Собственно травмирующим фактором является навязывание Я не согласующегося с его представлениями содержания, в результате чего Я решается изгнать новое впечатление. Вследствие акта изгнания, воспринятые новые образы вовсе не становятся уничтоженными, они просто вытесняются в сферу бессознательного. Если такое явление произошло в жизни индивида хотя бы один только раз, то оно закладывает этим основание и кристаллизационный пункт для создания отдаленной от других представлений Я психической группы, внутри которой в дальнейшем ходе жизни накапливается все то, что имело своей предпосылкой несоответствие представлениям Я. В случае приобретенной истерии такое расщепление сознания является желанным, намеренным актом, довольно часто вызываемым по собственному произволу, по меньшей мере в начальный период. Но на самом деле происходит вовсе не то, чего хотел добиться индивид – он бы хотел полностью устранить неприятное представление, словно бы последнего никогда и не существовало, а удается же ему всего-навсего лишь психическая изоляция неприятных сцен.
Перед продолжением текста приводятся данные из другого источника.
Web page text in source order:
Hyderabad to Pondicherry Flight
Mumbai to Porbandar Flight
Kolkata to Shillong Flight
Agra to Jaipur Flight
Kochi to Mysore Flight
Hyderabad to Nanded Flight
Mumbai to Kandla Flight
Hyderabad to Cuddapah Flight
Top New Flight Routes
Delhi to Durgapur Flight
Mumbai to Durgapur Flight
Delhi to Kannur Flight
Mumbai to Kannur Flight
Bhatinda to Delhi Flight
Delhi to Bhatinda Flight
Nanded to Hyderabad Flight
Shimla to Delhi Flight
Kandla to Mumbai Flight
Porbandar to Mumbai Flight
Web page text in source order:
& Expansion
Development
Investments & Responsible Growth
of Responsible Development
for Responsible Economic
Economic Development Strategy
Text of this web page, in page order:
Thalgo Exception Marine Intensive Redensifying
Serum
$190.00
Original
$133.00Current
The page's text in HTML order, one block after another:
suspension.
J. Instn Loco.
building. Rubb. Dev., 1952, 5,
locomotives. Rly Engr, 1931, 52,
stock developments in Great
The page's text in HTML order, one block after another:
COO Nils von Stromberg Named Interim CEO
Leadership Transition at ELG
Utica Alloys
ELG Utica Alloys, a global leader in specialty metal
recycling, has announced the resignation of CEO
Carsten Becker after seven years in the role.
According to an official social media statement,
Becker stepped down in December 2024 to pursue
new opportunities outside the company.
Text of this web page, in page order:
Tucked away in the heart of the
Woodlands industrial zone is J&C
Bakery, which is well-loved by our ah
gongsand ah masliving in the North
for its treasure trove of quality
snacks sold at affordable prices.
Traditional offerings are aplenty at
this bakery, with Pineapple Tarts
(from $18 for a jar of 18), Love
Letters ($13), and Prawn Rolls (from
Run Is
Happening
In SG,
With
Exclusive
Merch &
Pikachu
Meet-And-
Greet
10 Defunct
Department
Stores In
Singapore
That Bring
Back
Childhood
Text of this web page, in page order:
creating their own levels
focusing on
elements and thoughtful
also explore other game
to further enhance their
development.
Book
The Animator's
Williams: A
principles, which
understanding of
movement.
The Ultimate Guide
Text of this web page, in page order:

В истории болезни нашей пациентки травматический фактор связан с теми порицаниями, которые ей пришлось выслушать от директора из-за того, что дама поцеловала детей. Но сцена эта до поры до времени никак не сказывалась на психическом состоянии пациентки, хотя возможно, что уже тогда появились первые признаки расстройства настроения и повышенная обидчивость, об этом я ничего не знаю. Но сами истеричные симптомы возникли гораздо позже, в те моменты, которые можно бы было назвать «вспомогательными» и для которых было характерно то, что обе контрастные психические группы существовали одновременно, как бы в условиях расширенного сомнамбулического сознания. Первым из таковых моментов, повлекшим за собой конверзию у мисс Люси, являлась сцена в столовой, когда главный бухгалтер хотел поцеловать детей. Дополнительно сюда еще присоединилось травматическое воспоминание, и пациентка повела себя так, словно бы у нее никогда и не существовало симпатии к ее господину. В других историях болезни различные провоцирующие моменты могут совпадать, сама конверзия возникает под прямым воздействием переживаемой психотравмы.
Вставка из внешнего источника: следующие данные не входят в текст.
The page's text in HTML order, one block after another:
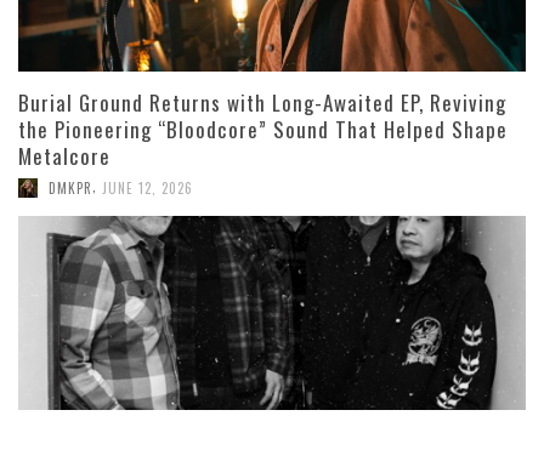
Burial Ground Returns with Long-Awaited EP, Reviving
the Pioneering “Bloodcore” Sound That Helped Shape
Metalcore
DMKPR, JUNE 12, 2026
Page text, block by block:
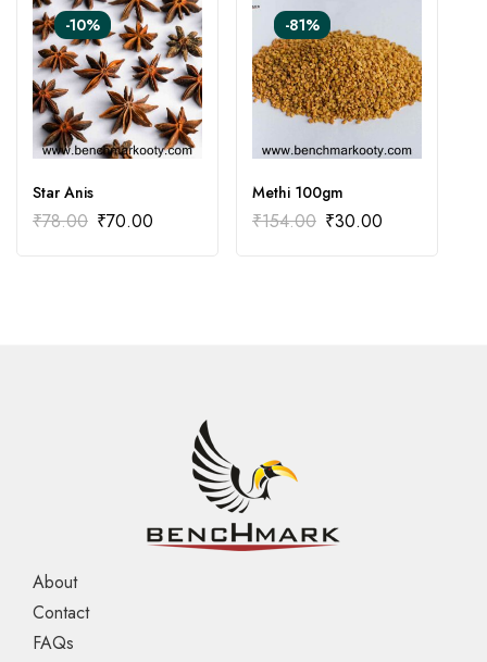
-10%
Star Anis
₹78.00 ₹70.00
-81%
Methi 100gm
₹154.00 ₹30.00
About
Contact
FAQs
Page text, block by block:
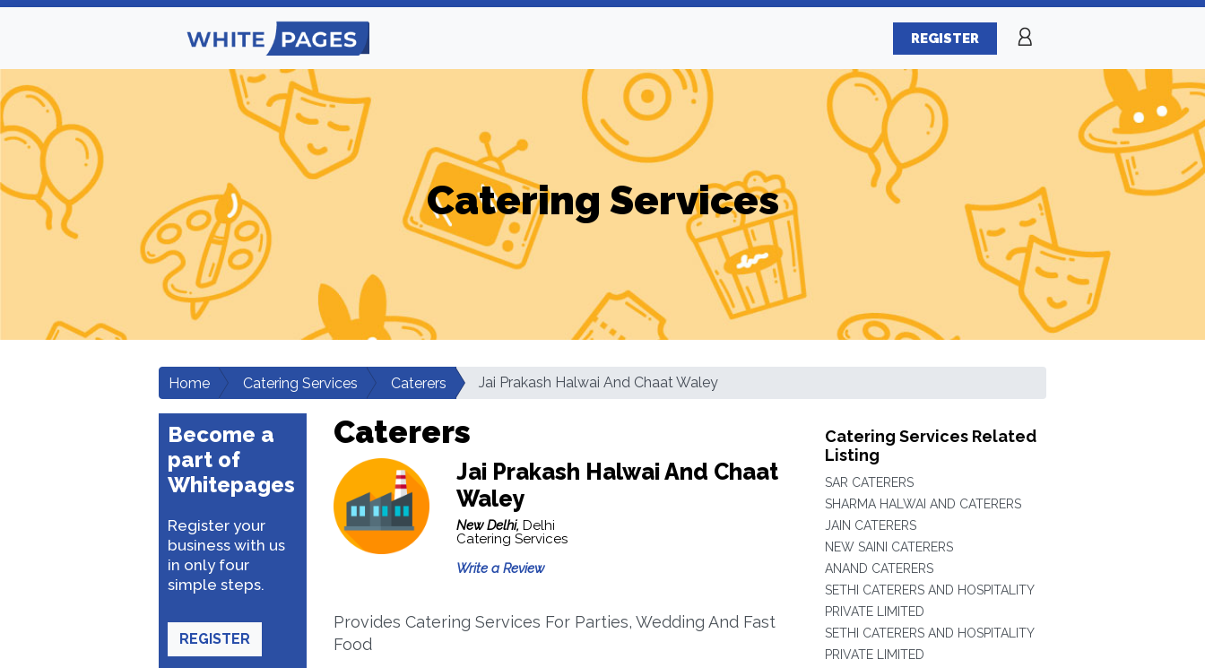
REGISTER
Catering Services
Home Catering Services Caterers Jai Prakash Halwai And Chaat Waley
Become a
part of
Whitepages
Register your
business with us
in only four
simple steps.
REGISTER
Caterers
Jai Prakash Halwai And Chaat
Waley
New Delhi, Delhi
Catering Services
Write a Review
Provides Catering Services For Parties, Wedding And Fast
Food
Catering Services Related
Listing
SAR CATERERS
SHARMA HALWAI AND CATERERS
JAIN CATERERS
NEW SAINI CATERERS
ANAND CATERERS
SETHI CATERERS AND HOSPITALITY
PRIVATE LIMITED
SETHI CATERERS AND HOSPITALITY
PRIVATE LIMITED
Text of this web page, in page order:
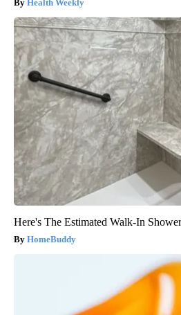
Health Weekly
Here's The Estimated Walk-In
HomeBuddy
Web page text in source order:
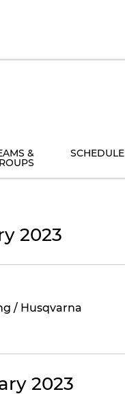
& SCHEDULE
2023
/ Husqvarna
2023

Второй вспомогательный момент довольно точно повторяет механизм первого. На короткое время новое сильное впечатление объединяет противоречивый материал, находящийся в сознании, а потом конверзия проделывает тот же самый путь, что ей был предоставлен и в первый раз. Интерес может представлять то, что второй по времени симптом как бы прикрывает собой тот, что возник раньше, так что его становится невозможно обнаружить, пока не будет окончательно устранен второй симптом. Заслуживает внимания читателя и особый механизм инверсии событий (изменение хода событий, когда первое событие представляется последним, и наоборот), которому вынужден подчиняться процесс психического анализа. Подобное происходило в моей практике не раз, возникшие позднее симптомы скрывали за собой первоначальные, но лишь первые по времени возникновения симптомы, к которым приходилось пробиваться в ходе кропотливого психического анализа, содержали к себе ключ ко всему целому.
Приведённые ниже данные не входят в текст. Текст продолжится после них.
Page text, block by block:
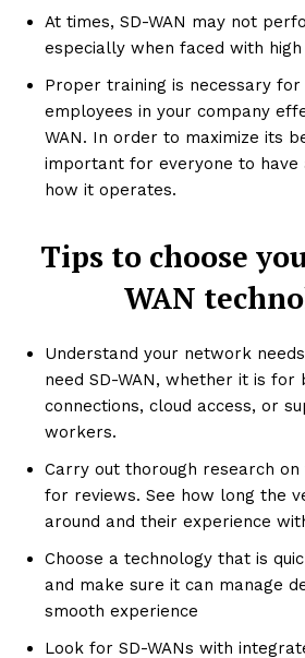
At times, SD-WAN may not
especially when faced with
Proper training is necessary
employees in your company
WAN. In order to maximize its
important for everyone to have
how it operates.
Tips to choose
WAN
Understand your network
need SD-WAN, whether it is for
connections, cloud access, or
workers.
Carry out thorough research on
for reviews. See how long the
around and their experience
Choose a technology that is
and make sure it can manage
smooth experience
Look for SD-WANs with
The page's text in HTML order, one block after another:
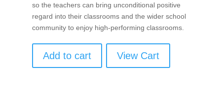
so the teachers can bring unconditional positive
regard into their classrooms and the wider school
community to enjoy high-performing classrooms.
Add to cart View Cart
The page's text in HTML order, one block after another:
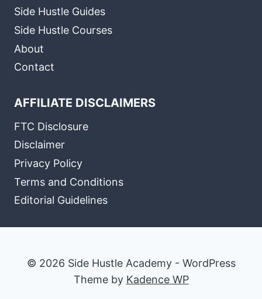
Side Hustle Guides
Side Hustle Courses
About
Contact
AFFILIATE DISCLAIMERS
FTC Disclosure
Disclaimer
Privacy Policy
Terms and Conditions
Editorial Guidelines
© 2026 Side Hustle Academy - WordPress
Theme by Kadence WP
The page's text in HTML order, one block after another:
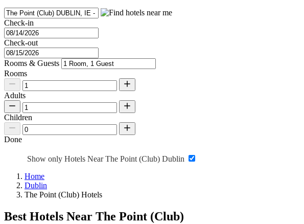
Check-in
Check-out
Rooms & Guests
Rooms
Adults
Children
Done
Show only Hotels Near The Point (Club) Dublin
Home
Dublin
The Point (Club) Hotels
Best Hotels Near The Point (Club)
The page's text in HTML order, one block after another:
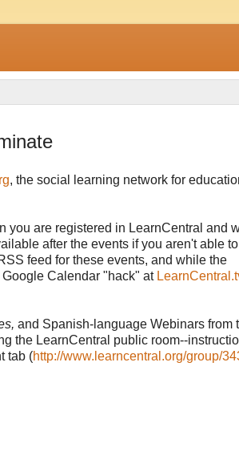
, the social learning network for
you are registered in LearnCentral and
after the events if you aren't able
feed for these events, and while the
Calendar "hack" at
and Spanish-language Webinars from
the LearnCentral public room--
tab (http://www.learncentral.org/group/
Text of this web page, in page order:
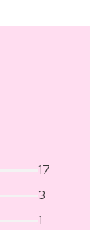
17
3
1
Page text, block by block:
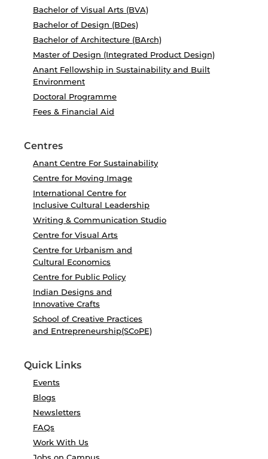
Bachelor of Visual Arts (BVA)
Bachelor of Design (BDes)
Bachelor of Architecture (BArch)
Master of Design (Integrated Product Design)
Anant Fellowship in Sustainability and Built
Environment
Doctoral Programme
Fees & Financial Aid
Centres
Anant Centre For Sustainability
Centre for Moving Image
International Centre for
Inclusive Cultural Leadership
Writing & Communication Studio
Centre for Visual Arts
Centre for Urbanism and
Cultural Economics
Centre for Public Policy
Indian Designs and
Innovative Crafts
School of Creative Practices
and Entrepreneurship(SCoPE)
Quick Links
Events
Blogs
Newsletters
FAQs
Work With Us
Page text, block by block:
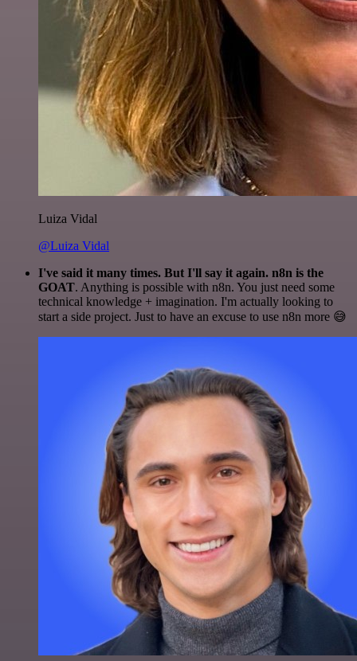
Luiza Vidal
@Luiza Vidal
I've said it many times. But I'll say it again. n8n is the
GOAT. Anything is possible with n8n. You just need some
technical knowledge + imagination. I'm actually looking to
start a side project. Just to have an excuse to use n8n more 😅
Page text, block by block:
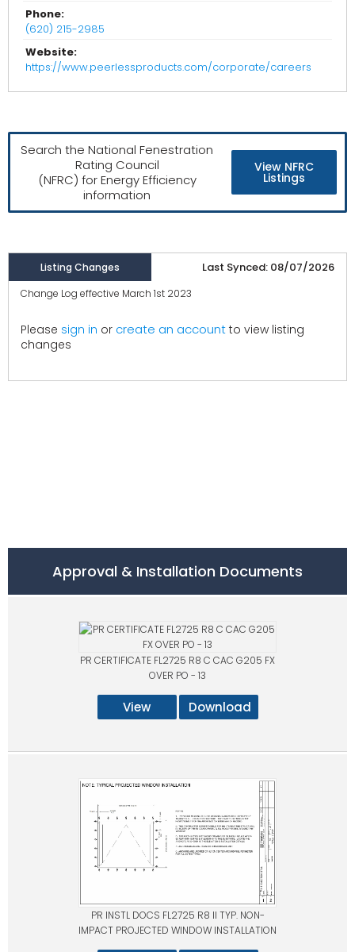
Phone:
(620) 215-2985
Website:
https://www.peerlessproducts.com/corporate/careers
Search the National Fenestration
Rating Council
(NFRC) for Energy Efficiency
information
View NFRC
Listings
Listing Changes Last Synced: 08/07/2026
Change Log effective March 1st 2023
Please sign in or create an account to view listing
changes
Approval & Installation Documents
PR CERTIFICATE FL2725 R8 C CAC G205 FX
OVER PO - 13
View Download
PR INSTL DOCS FL2725 R8 II TYP. NON-
IMPACT PROJECTED WINDOW INSTALLATION
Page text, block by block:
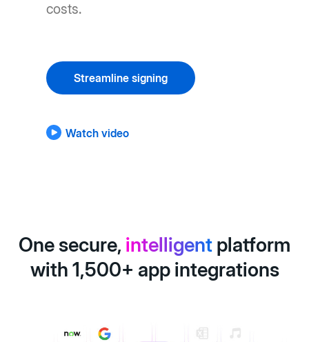
costs.
Streamline signing
Watch video
One secure, intelligent platform
with 1,500+ app integrations
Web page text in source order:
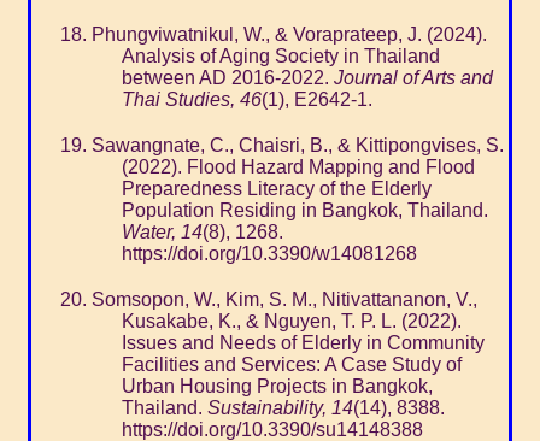
Phungviwatnikul, W., & Voraprateep, J. (2024).
Analysis of Aging Society in Thailand
between AD 2016-2022. Journal of Arts and
Thai Studies, 46(1), E2642-1.
Sawangnate, C., Chaisri, B., & Kittipongvises, S.
(2022). Flood Hazard Mapping and Flood
Preparedness Literacy of the Elderly
Population Residing in Bangkok, Thailand.
Water, 14(8), 1268.
https://doi.org/10.3390/w14081268
Somsopon, W., Kim, S. M., Nitivattananon, V.,
Kusakabe, K., & Nguyen, T. P. L. (2022).
Issues and Needs of Elderly in Community
Facilities and Services: A Case Study of
Urban Housing Projects in Bangkok,
Thailand. Sustainability, 14(14), 8388.
https://doi.org/10.3390/su14148388
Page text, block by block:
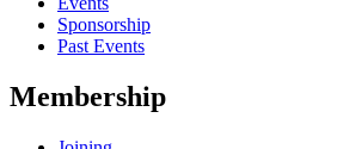
Sponsorship
Past Events
Membership
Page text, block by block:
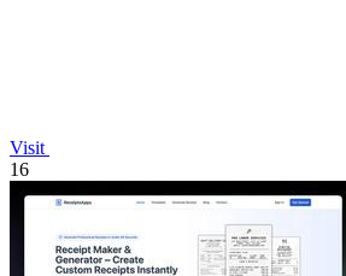
Visit
16
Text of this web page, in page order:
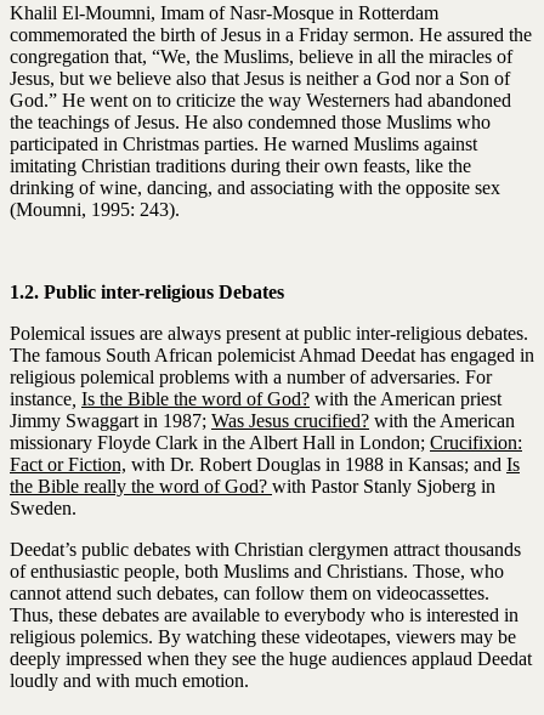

Терапия в данном случае состояла в том, чтобы добиться объединения отщепленных от остального содержания сознания психических групп. Примечательно, что успех в подобных случаях не зависит от объема проделанной работы; лишь когда удавалось проработать последнюю отщепленную часть, только тогда и наступало внезапное исцеление.

Глава 4
История Катерины61

Во время вакации в 189* году я отправился в Высокий Тауэрн62, дабы отвлечься ненадолго от медицины и особенно от: неврозов. Это мне почти удалось, когда однажды я свернул с центральной улицы, чтобы взобраться на лежавшую неподалеку гору, славившуюся открывавшимся с нее видом и хорошо сохранившимся горным приютом. Взобравшись наверх после утомительного путешествия, подкрепившись и отдохнув, я сидел, погруженный в созерцание восхитительной панорамы, и настолько забылся, что поначалу не понял, что обращаются ко мне, когда услыхал вопрос: «Сударь, вы доктор?». Вопрос, однако, был обращен ко мне, и задала его та самая девушка лет восемнадцати, которая обслуживала меня за обедом с довольно угрюмым выражением лица и которую трактирщица называла Катариной63. Судя по ее платью и манерам, она не могла быть служанкой, а скорее приходилась трактирщице дочерью или родственницей.

Стряхнув оцепенение, я ответил: «Да, я врач. Откуда вам это известно?»

– Вы оставили запись в книге для постояльцев, вот я и подумала: может быть, господин доктор сможет уделить чуточку времени, – дело в том, что я больна нервами и уже была раз у одного доктора в Л., он мне даже кое-что прописал, но лучше мне пока что не стало.

Похоже, неврозы настигли меня и здесь, ибо едва ли у этой рослой и крепкой девушки с угрюмым выражением лица могло быть что-то иное. Мне стало любопытно, насколько привольно чувствуют себя неврозы на высоте более 2000 метров, и я продолжил расспросы.

Нашу дальнейшую беседу я описываю в том виде, в каком она запечатлелась в моей памяти, сохраняя при этом особенности речи пациентки.

– На что же вы жалуетесь?

– У меня случается удушье, не всегда, но иной раз схватывает так, что, кажется, сейчас задохнешься.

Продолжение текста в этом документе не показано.